# [TO DO]
With the pictures excluded, retype the records that follow exactly.

# [PROVIDED DATA]
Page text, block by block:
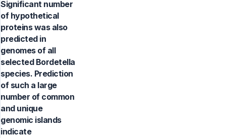
Significant number
of hypothetical
proteins was also
predicted in
genomes of all
selected Bordetella
species. Prediction
of such a large
number of common
and unique
genomic islands
indicate
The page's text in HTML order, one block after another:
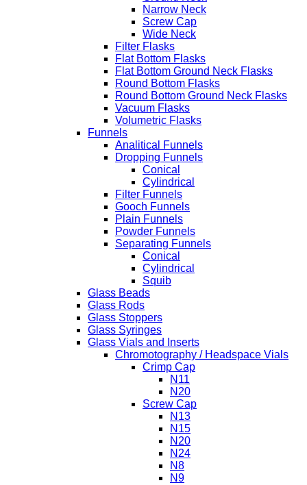
Narrow Neck
Screw Cap
Wide Neck
Filter Flasks
Flat Bottom Flasks
Flat Bottom Ground Neck Flasks
Round Bottom Flasks
Round Bottom Ground Neck Flasks
Vacuum Flasks
Volumetric Flasks
Funnels
Analitical Funnels
Dropping Funnels
Conical
Cylindrical
Filter Funnels
Gooch Funnels
Plain Funnels
Powder Funnels
Separating Funnels
Conical
Cylindrical
Squib
Glass Beads
Glass Rods
Glass Stoppers
Glass Syringes
Glass Vials and Inserts
Chromotography / Headspace Vials
Crimp Cap
N11
N20
Screw Cap
N13
N15
N20
N24
N8
N9
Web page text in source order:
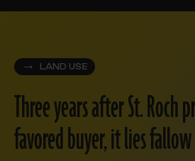
LAND USE
Three years after St. Roch
favored buyer, it lies fallow
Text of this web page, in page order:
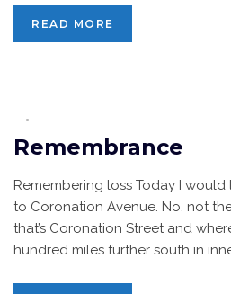
READ MORE
Remembrance
Remembering loss Today I
to Coronation Avenue. No, not
that’s Coronation Street and
hundred miles further south in
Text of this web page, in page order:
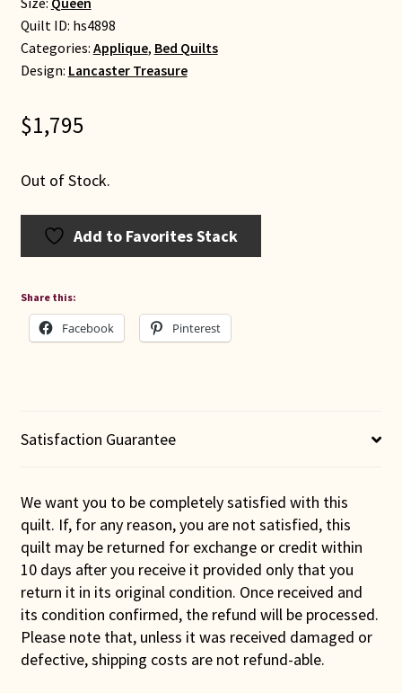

# [FINISHED EXERCISE]
Page text, block by block:
Significant number
of hypothetical
proteins was also
predicted in
genomes of all
selected Bordetella
species. Prediction
of such a large
number of common
and unique
genomic islands
indicate
The page's text in HTML order, one block after another:
Narrow Neck
Screw Cap
Wide Neck
Filter Flasks
Flat Bottom Flasks
Flat Bottom Ground Neck Flasks
Round Bottom Flasks
Round Bottom Ground Neck Flasks
Vacuum Flasks
Volumetric Flasks
Funnels
Analitical Funnels
Dropping Funnels
Conical
Cylindrical
Filter Funnels
Gooch Funnels
Plain Funnels
Powder Funnels
Separating Funnels
Conical
Cylindrical
Squib
Glass Beads
Glass Rods
Glass Stoppers
Glass Syringes
Glass Vials and Inserts
Chromotography / Headspace Vials
Crimp Cap
N11
N20
Screw Cap
N13
N15
N20
N24
N8
N9
Web page text in source order:
LAND USE
Three years after St. Roch
favored buyer, it lies fallow
Text of this web page, in page order:
READ MORE
Remembrance
Remembering loss Today I
to Coronation Avenue. No, not
that’s Coronation Street and
hundred miles further south in
Text of this web page, in page order:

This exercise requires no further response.